Agenda hari ini adalah mendaki Gunung Lembu, salah satu gunung yang paling populer di Purwakarta. Adapun keistimewaan dari gunung ini adalah pemandangan Waduk Jatiluhur dari puncak. Tingginya hanya sekitar 780 mdpl, tak sampai seperempat dari Gunung Sindoro atau Gunung Gede-Pangrango yang pernah saya daki. Tapi jangan diremehkan, jalurnya cukup menguras tenaga dan memacu keringat, terutama jalur barunya.
Tapi sebelum mendaki gunung, saya menyempatkan sarapan dulu di Soto Sadang, salah satu restoran soto yang paling terkenal di Purwakarta. Tulisan saya khusus untuk makanan khas Purwakarta bisa dibaca di sini.

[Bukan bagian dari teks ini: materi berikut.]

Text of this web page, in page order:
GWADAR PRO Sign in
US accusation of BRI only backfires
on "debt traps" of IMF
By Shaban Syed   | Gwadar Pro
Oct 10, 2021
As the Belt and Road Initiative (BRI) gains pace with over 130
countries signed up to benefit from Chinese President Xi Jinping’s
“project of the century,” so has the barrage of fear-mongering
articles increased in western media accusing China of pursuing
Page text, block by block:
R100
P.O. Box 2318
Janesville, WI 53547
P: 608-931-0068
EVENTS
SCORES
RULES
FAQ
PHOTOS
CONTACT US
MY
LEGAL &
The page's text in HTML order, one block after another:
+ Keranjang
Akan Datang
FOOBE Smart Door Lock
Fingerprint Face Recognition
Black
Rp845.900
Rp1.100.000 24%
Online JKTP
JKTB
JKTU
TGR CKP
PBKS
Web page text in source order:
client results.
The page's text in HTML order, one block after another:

Dan tibalah saya di pos pendakian setelah 90 menit perjalanan dari Purwakarta Kota. Sekadar tips, hati-hati dalam perjalanan ke sini karena jalurnya masih rusak. Biaya pendaftarannya Rp10ribu per orang bila tidak menginap, dan kalau tidak salah Rp20ribu bila ingin berkemah. Setelah membayar retribusi, pendakian segera dimulai. Ada dua jalur untuk pendakian Gunung Lembu, jalur pertama adalah jalur lama, yang rutenya lebih landai dan cocok untuk pendaki santai ceria. Bila melewati jalur pertama, kita akan sampai di puncak terlebih dahulu baru tiba di Batu Lembu (spot terbaik Gunung Lembu). Jalur kedua, yakni jalur baru yang mulai dibuka pada tahun 2018. Jalurnya melewati Batu Anjing, dan berbeda dengan jalur lama yang lebih santai, pada jalur kedua ini stamina kita benar-benar ditantang! Jalur curam nyaris terus-menerus dilewati dari awal pendakian hingga menuju Batu Lembu. Apalagi semalam Purwakarta baru saja diguyur hujan deras, jalurnya menjadi semakin licin! Namun semuanya terbalas setelah berada di atas.

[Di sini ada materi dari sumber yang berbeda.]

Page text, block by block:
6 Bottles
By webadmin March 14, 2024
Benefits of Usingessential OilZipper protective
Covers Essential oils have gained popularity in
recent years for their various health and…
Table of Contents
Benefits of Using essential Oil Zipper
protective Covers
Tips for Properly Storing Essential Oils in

Lebih detil cerita mengenai pendakian Gunung Lembu dapat dibaca di sini.
Menonton Singing Fountain di Situ Buleud (Taman Air Mancur Sri Baduga)

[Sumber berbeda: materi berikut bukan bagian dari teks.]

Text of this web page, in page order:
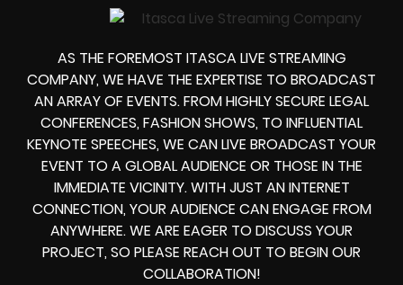
AS THE FOREMOST ITASCA LIVE STREAMING
COMPANY, WE HAVE THE EXPERTISE TO BROADCAST
AN ARRAY OF EVENTS. FROM HIGHLY SECURE LEGAL
CONFERENCES, FASHION SHOWS, TO INFLUENTIAL
KEYNOTE SPEECHES, WE CAN LIVE BROADCAST YOUR
EVENT TO A GLOBAL AUDIENCE OR THOSE IN THE
IMMEDIATE VICINITY. WITH JUST AN INTERNET
CONNECTION, YOUR AUDIENCE CAN ENGAGE FROM
ANYWHERE. WE ARE EAGER TO DISCUSS YOUR
PROJECT, SO PLEASE REACH OUT TO BEGIN OUR
COLLABORATION!
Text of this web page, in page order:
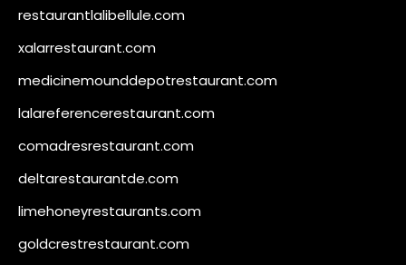
restaurantlalibellule.com
xalarrestaurant.com
medicinemounddepotrestaurant.com
lalareferencerestaurant.com
comadresrestaurant.com
deltarestaurantde.com
limehoneyrestaurants.com
goldcrestrestaurant.com

Sorenya saya sudah kembali lagi di penginapan. Segera saya mandi, berganti pakaian, dan mencari makan malam. Agenda untuk malam terakhir di Purwakarta adalah menonton pertunjukan air di Taman Air Sri Baduga. Dulunya tempat ini bernama Situ Buleud, karena berupa waduk kecil (situ) yang berbentuk bulat (buleud). Menurut warga sekitar, dulu Situ Buleud adalah tempat yang kotor dan tidak terawat, bahkan tidak dilirik sedikitpun sebagai tempat wisata. Pada masa pemerintahan Bupati Dedi Mulyadi, kawasan Situ Buleud dirombak total menjadi sebuah tempat yang lebih atraktif: Taman Air Mancur Sri Baduga. Diresmikan pada tahun 2017, di tempat ini kita bisa menonton pertunjukan air mancur yang berwarna-warni dan bergerak mengikuti irama musik layaknya sedang menari. Pertunjukan ini diadakan setiap malam Minggu sebanyak 3 kali, dan kerennya, taman air mancur ini merupakan taman dengan singing fountain terbesar se-Asia Tenggara dengan kapasitas 12ribu orang! Lebih kerennya lagi, masuknya gratis! Orang Purwakarta wajib bangga!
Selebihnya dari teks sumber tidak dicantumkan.